Personal information
- Full name: Wayne Clifford Schimmelbusch
- Nickname: Schimmel
- Born: 19 January 1953 (age 73)
- Original team: Brunswick (VFA)
- Height: 179 cm (5 ft 10 in)
- Weight: 74 kg (163 lb)
- Position: Midfielder/half back/half forward

Playing career^{1}
- Years: Club / Games (Goals)
- 1971-1972: Brunswick / 28 (65)
- 1973-1987: North Melbourne / 306 (354)
- Total:  / 334 (419)

Coaching career
- Years: Club / Games (W–L–D)
- 1990–1992: North Melbourne / 66 (31–35–0)
- ^{1} Playing statistics correct to the end of 1987.

Career highlights
- North Melbourne captain 1979-1987; North Melbourne club leading goalkicker 1976; North Melbourne premierships 1975, 1977; Victorian representative (7 games, 12 goals);

= Wayne Schimmelbusch =

Australian rules footballer

Wayne Schimmelbusch (born 19 January 1953) is a former Australian rules footballer in the (then) Victorian Football League (VFL).

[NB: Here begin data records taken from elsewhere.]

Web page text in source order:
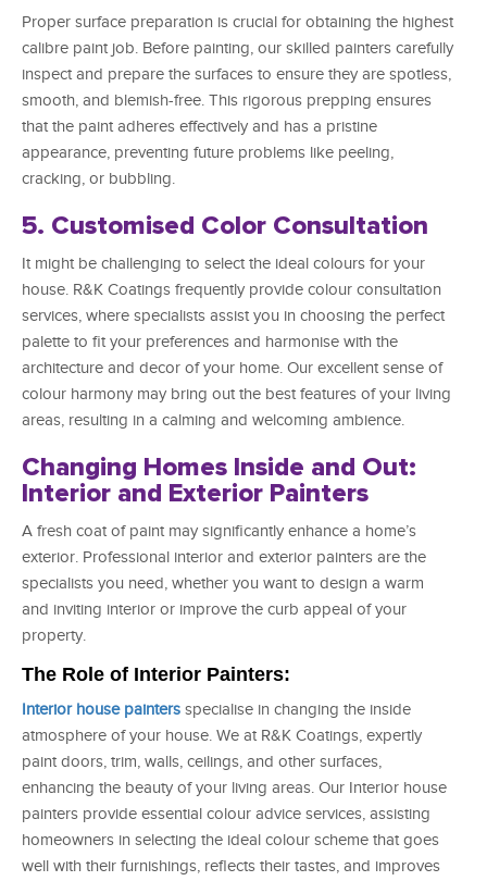
Proper surface preparation is crucial for obtaining the highest
calibre paint job. Before painting, our skilled painters carefully
inspect and prepare the surfaces to ensure they are spotless,
smooth, and blemish-free. This rigorous prepping ensures
that the paint adheres effectively and has a pristine
appearance, preventing future problems like peeling,
cracking, or bubbling.
5. Customised Color Consultation
It might be challenging to select the ideal colours for your
house. R&K Coatings frequently provide colour consultation
services, where specialists assist you in choosing the perfect
palette to fit your preferences and harmonise with the
architecture and decor of your home. Our excellent sense of
colour harmony may bring out the best features of your living
areas, resulting in a calming and welcoming ambience.
Changing Homes Inside and Out:
Interior and Exterior Painters
A fresh coat of paint may significantly enhance a home’s
exterior. Professional interior and exterior painters are the
specialists you need, whether you want to design a warm
and inviting interior or improve the curb appeal of your
property.
The Role of Interior Painters:
Interior house painters specialise in changing the inside
atmosphere of your house. We at R&K Coatings, expertly
paint doors, trim, walls, ceilings, and other surfaces,
enhancing the beauty of your living areas. Our Interior house
painters provide essential colour advice services, assisting
homeowners in selecting the ideal colour scheme that goes
well with their furnishings, reflects their tastes, and improves
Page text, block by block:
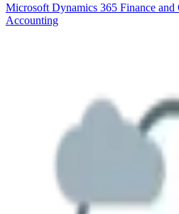
Microsoft Dynamics 365 Finance
Accounting
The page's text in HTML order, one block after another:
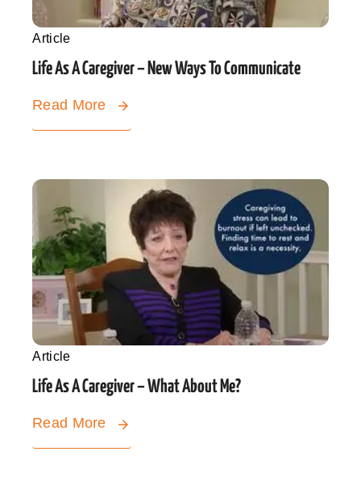
Article
Life As A Caregiver – New Ways To Communicate
Read More
Article
Life As A Caregiver – What About Me?
Read More
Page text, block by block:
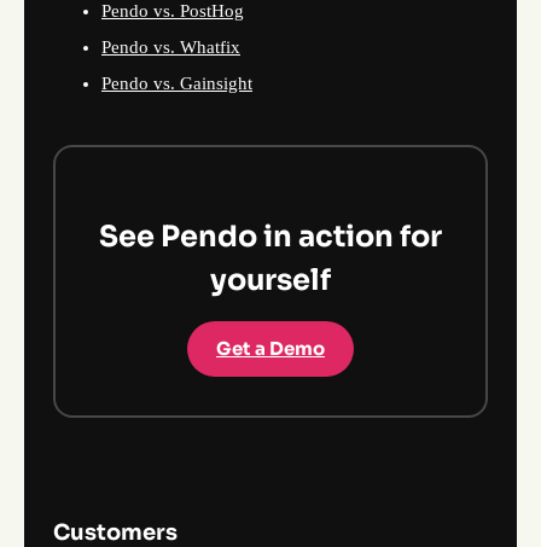
Pendo vs. PostHog
Pendo vs. Whatfix
Pendo vs. Gainsight
See Pendo in action for
yourself
Get a Demo
Customers
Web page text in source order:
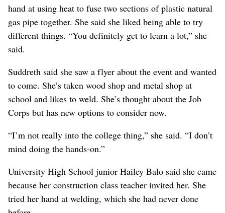
hand at using heat to fuse two sections of plastic natural
gas pipe together. She said she liked being able to try
different things. “You definitely get to learn a lot,” she
said.
Suddreth said she saw a flyer about the event and wanted
to come. She’s taken wood shop and metal shop at
school and likes to weld. She’s thought about the Job
Corps but has new options to consider now.
“I’m not really into the college thing,” she said. “I don’t
mind doing the hands-on.”
University High School junior Hailey Balo said she came
because her construction class teacher invited her. She
tried her hand at welding, which she had never done
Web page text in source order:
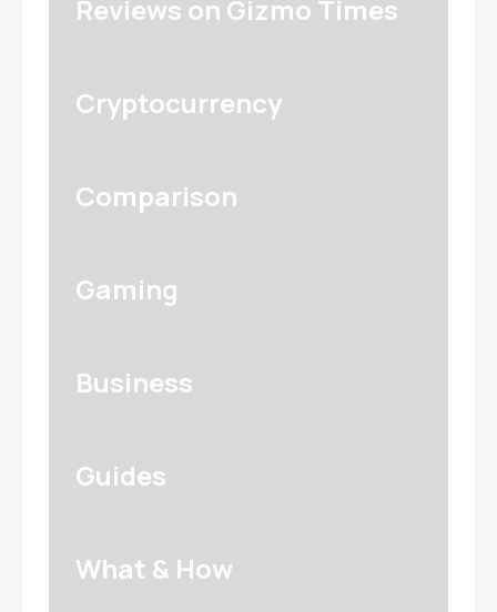
Reviews on Gizmo Times
Cryptocurrency
Comparison
Gaming
Business
Guides
What & How
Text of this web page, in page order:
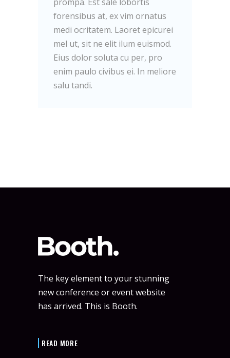
forensibus at, ex vim ornatus
medi ocritatem. Laoret epicurei
mel ut, sit ne elit ilum euismod.
Eius dolor soluta cu per, pro
enim paulo civibus ei. In meliore
salu tandi.
The key element to your stunning
new conference or event website
has arrived. This is Booth.
READ MORE
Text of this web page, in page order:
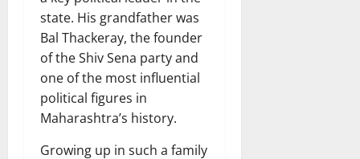
state. His grandfather was
Bal Thackeray, the founder
of the Shiv Sena party and
one of the most influential
political figures in
Maharashtra’s history.
Growing up in such a family
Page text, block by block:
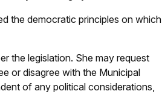
the democratic principles on which
the legislation. She may request
or disagree with the Municipal
of any political considerations,
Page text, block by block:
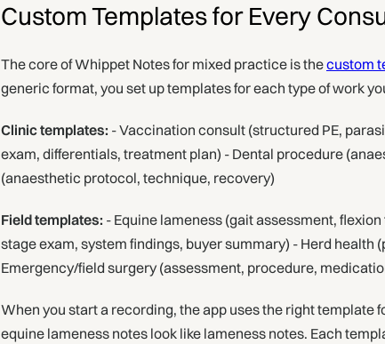
Custom Templates for Every
The core of Whippet Notes for mixed practice is thecustom
generic format, you set up templates for each type of work
Clinic templates: - Vaccination consult (structured PE,
exam, differentials, treatment plan) - Dental procedure
(anaesthetic protocol, technique, recovery)
Field templates: - Equine lameness (gait assessment,
stage exam, system findings, buyer summary) - Herd
Emergency/field surgery (assessment, procedure,
When you start a recording, the app uses the right template
equine lameness notes look like lameness notes. Each
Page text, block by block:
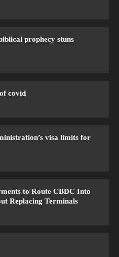
prophecy stuns
covid
visa limits for
to Route CBDC Into
Replacing Terminals
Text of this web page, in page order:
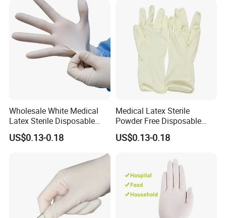
Wholesale White Medical
Latex Sterile Disposable
Surgical Gloves
US$0.13-0.18
Medical Latex Sterile
Powder Free Disposable
Surgical Gloves with FDA
Compliant
US$0.13-0.18
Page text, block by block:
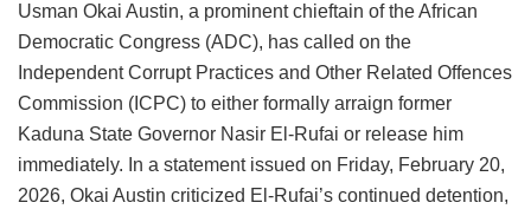
Usman Okai Austin, a prominent chieftain of the African
Democratic Congress (ADC), has called on the
Independent Corrupt Practices and Other Related Offences
Commission (ICPC) to either formally arraign former
Kaduna State Governor Nasir El-Rufai or release him
immediately. In a statement issued on Friday, February 20,
2026, Okai Austin criticized El-Rufai’s continued detention,
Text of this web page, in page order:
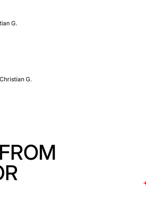
G.
Christian G.
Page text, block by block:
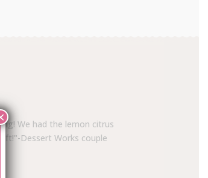
We had the lemon citrus
Dessert Works couple
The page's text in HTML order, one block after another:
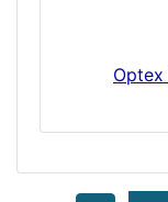
Optex
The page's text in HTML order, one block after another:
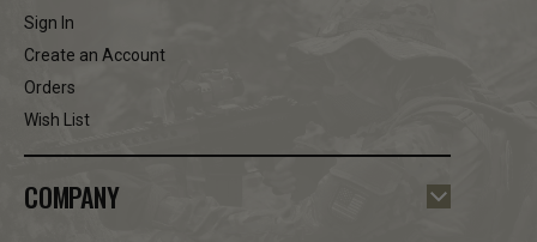
Sign In
Create an Account
Orders
Wish List
COMPANY
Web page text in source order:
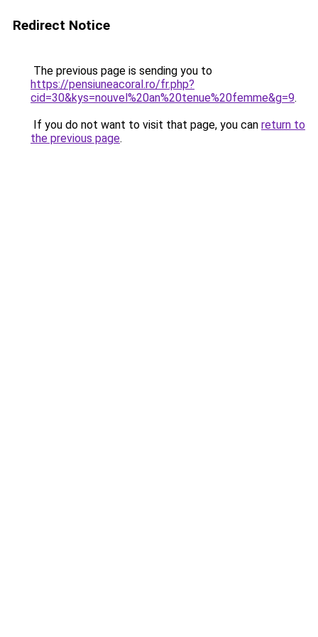
Redirect Notice
The previous page is sending you to
https://pensiuneacoral.ro/fr.php?
cid=30&kys=nouvel%20an%20tenue%20femme&g=9.
If you do not want to visit that page, you can return to
the previous page.
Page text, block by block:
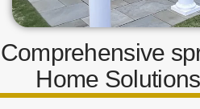
Comprehensive
Home
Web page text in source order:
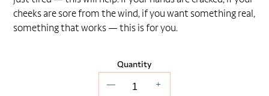
cheeks are sore from the wind, if you want something real,
something that works — this is for you.
Quantity
— +
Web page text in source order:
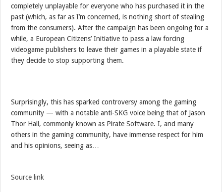
completely unplayable for everyone who has purchased it in the
past (which, as far as I’m concerned, is nothing short of stealing
from the consumers). After the campaign has been ongoing for a
while, a European Citizens’ Initiative to pass a law forcing
videogame publishers to leave their games in a playable state if
they decide to stop supporting them.
Surprisingly, this has sparked controversy among the gaming
community — with a notable anti-SKG voice being that of Jason
Thor Hall, commonly known as Pirate Software. I, and many
others in the gaming community, have immense respect for him
and his opinions, seeing as…
Source link
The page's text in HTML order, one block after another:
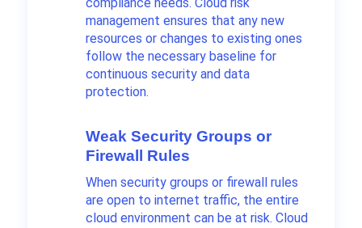
compliance needs. Cloud risk
management ensures that any new
resources or changes to existing ones
follow the necessary baseline for
continuous security and data
protection.
Weak Security Groups or
Firewall Rules
When security groups or firewall rules
are open to internet traffic, the entire
cloud environment can be at risk. Cloud
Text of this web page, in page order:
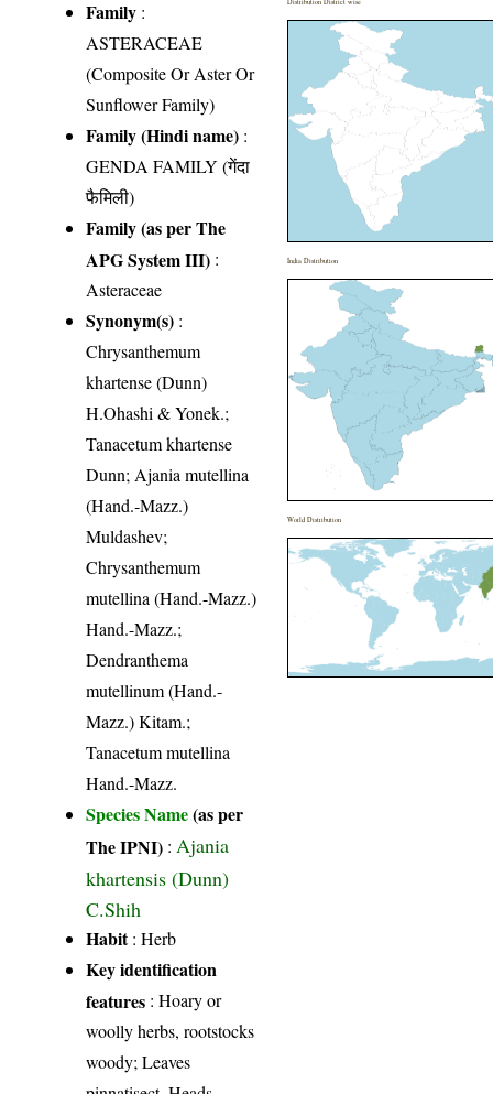
Family :
ASTERACEAE
(Composite Or Aster Or
Sunflower Family)
Family (Hindi name) :
GENDA FAMILY (गेंदा
फैमिली)
Family (as per The
APG System III) :
Asteraceae
Synonym(s) :
Chrysanthemum
khartense (Dunn)
H.Ohashi & Yonek.;
Tanacetum khartense
Dunn; Ajania mutellina
(Hand.-Mazz.)
Muldashev;
Chrysanthemum
mutellina (Hand.-Mazz.)
Hand.-Mazz.;
Dendranthema
mutellinum (Hand.-
Mazz.) Kitam.;
Tanacetum mutellina
Hand.-Mazz.
Species Name(as per
The IPNI) :Ajania
khartensis (Dunn)
C.Shih
Habit: Herb
Key identification
features : Hoary or
woolly herbs, rootstocks
woody; Leaves
India Distribution
World Distribution
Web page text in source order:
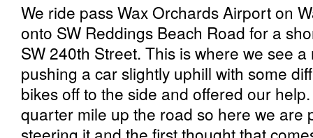
We ride pass Wax Orchards Airport on
onto SW Reddings Beach Road for a
SW 240th Street. This is where we see
pushing a car slightly uphill with some
bikes off to the side and offered our
quarter mile up the road so here we are
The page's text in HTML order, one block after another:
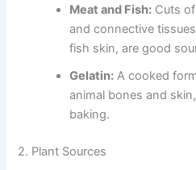
Meat and Fish: Cuts
and connective
fish skin, are good
Gelatin: A cooked
animal bones and
baking.
2. Plant Sources
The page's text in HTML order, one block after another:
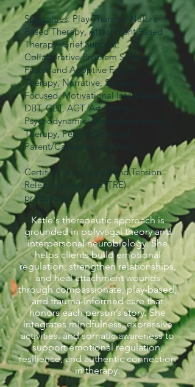
Specialties: Play Therapy, Nature-
Based Therapy, Attachment Based
Therapy, Grief Support,
Collaborative Problem Solving,
Foster and Adoptive Family
Therapy, Narrative, Solution
Focused, Motivational Interviewing,
DBT, CBT, ACT, Art Therapy,
Psychodynamic, Mindfulness Based
Therapy, Person-Centered,
Parent/Caregiver Coaching
Certified as a Trauma and Tension
Releasing Exercises (TRE)
practitioner.
Katie's therapeutic approach is
grounded in polyvagal theory and
interpersonal neurobiology. She
helps clients build emotional
regulation, strengthen relationships,
and heal attachment wounds
through compassionate, play-based,
and trauma-informed care that
honors each person’s story. She
integrates mindfulness, expressive
activities, and somatic awareness to
support emotional regulation,
resilience, and authentic connection
in therapy.
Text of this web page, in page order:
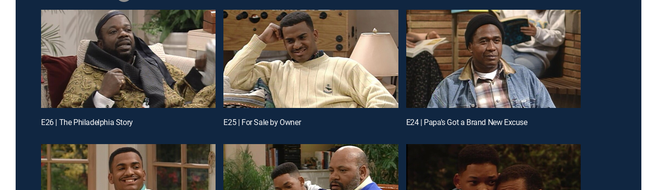
E26 | The Philadelphia Story E25 | For Sale by Owner E24 | Papa's Got a Brand New Excuse
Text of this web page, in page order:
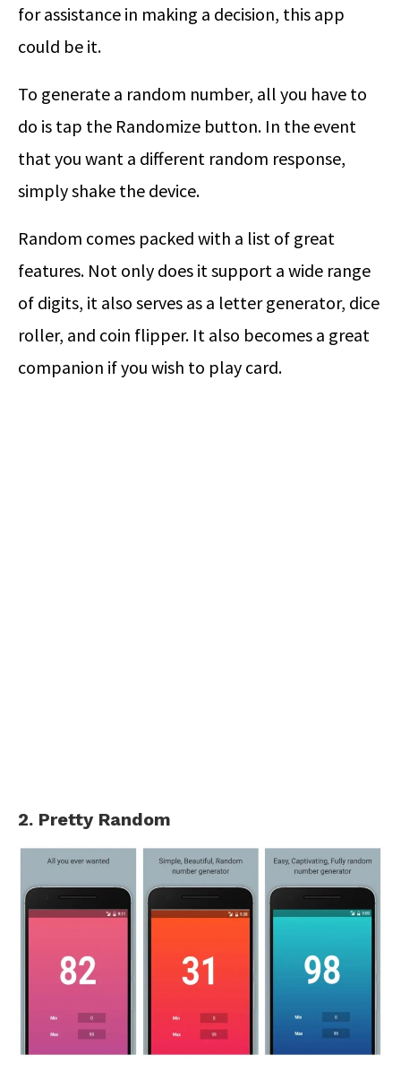
for assistance in making a decision, this app
could be it.
To generate a random number, all you have to
do is tap the Randomize button. In the event
that you want a different random response,
simply shake the device.
Random comes packed with a list of great
features. Not only does it support a wide range
of digits, it also serves as a letter generator, dice
roller, and coin flipper. It also becomes a great
companion if you wish to play card.
2. Pretty Random
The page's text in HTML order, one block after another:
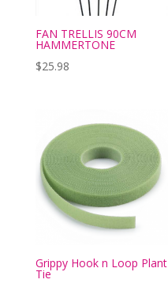
FAN TRELLIS 90CM
HAMMERTONE
$25.98
Grippy Hook n Loop Plant
Tie
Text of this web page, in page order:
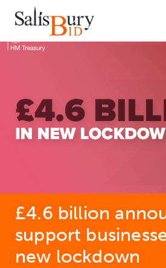
£4.6 billion
support
new lockdown
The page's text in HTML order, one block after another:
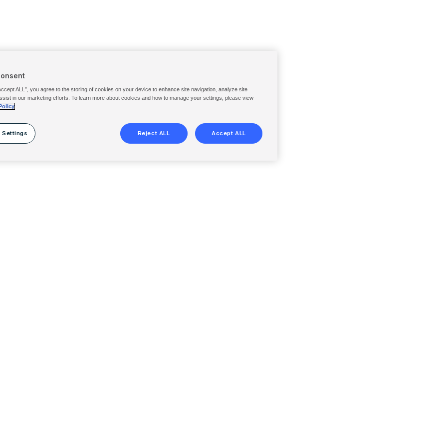
ALL”, you agree to the storing of cookies on your device to enhance site navigation, analyze site
in our marketing efforts. To learn more about cookies and how to manage your settings, please view
Settings Reject ALL Accept ALL
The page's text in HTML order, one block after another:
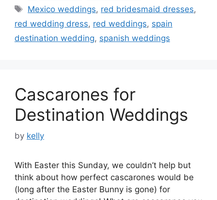
Tags
Mexico weddings, red bridesmaid dresses,
red wedding dress, red weddings, spain
destination wedding, spanish weddings
Cascarones for
Destination Weddings
by kelly
With Easter this Sunday, we couldn’t help but
think about how perfect cascarones would be
(long after the Easter Bunny is gone) for
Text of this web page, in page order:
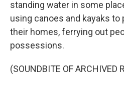
standing water in some
using canoes and kayaks to
their homes, ferrying out
possessions.
(SOUNDBITE OF ARCHIVED
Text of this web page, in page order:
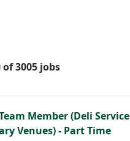
of3005 jobs
Member (Deli Service
Venues) - Part Time
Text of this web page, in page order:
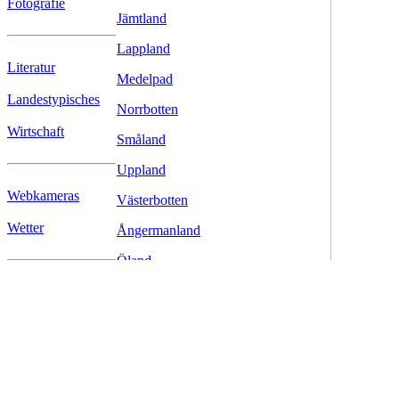
Fotografie
Literatur
Landestypisches
Wirtschaft
Webkameras
Wetter
Jämtland
Lappland
Medelpad
Norrbotten
Småland
Uppland
Västerbotten
Ångermanland
Öland
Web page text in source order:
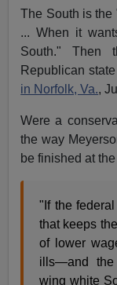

Schimmelbusch played in 306 games, including 29 finals games, for the North Melbourne Football Club, which was then a club games played record. He was recruited in 1973 from the Brunswick Football Club in the Victorian Football Association (VFA), where he won the J. J. Field Trophy as the VFA second division's best and fairest in 1972. His retirement in 1987 was forced due to a serious knee injury sustained during a match against the Sydney Swans.

Schimmelbusch was appointed coach of the North Melbourne Football Club in 1990. The team did not perform well; and, in the 1993 pre-season, after a 147-point loss to Adelaide, Schimmelbusch was sacked and replaced by Denis Pagan, who had previously coached North Melbourne's under-19 and Essendon Football Club's reserves teams.

Schimmelbusch's brother Daryl also played for the North Melbourne Football Club.

Schimmelbusch was inducted into the Australian Football Hall of Fame in 1997 and named in the North Melbourne "Team of the Century" (half-forward flank) in 2001.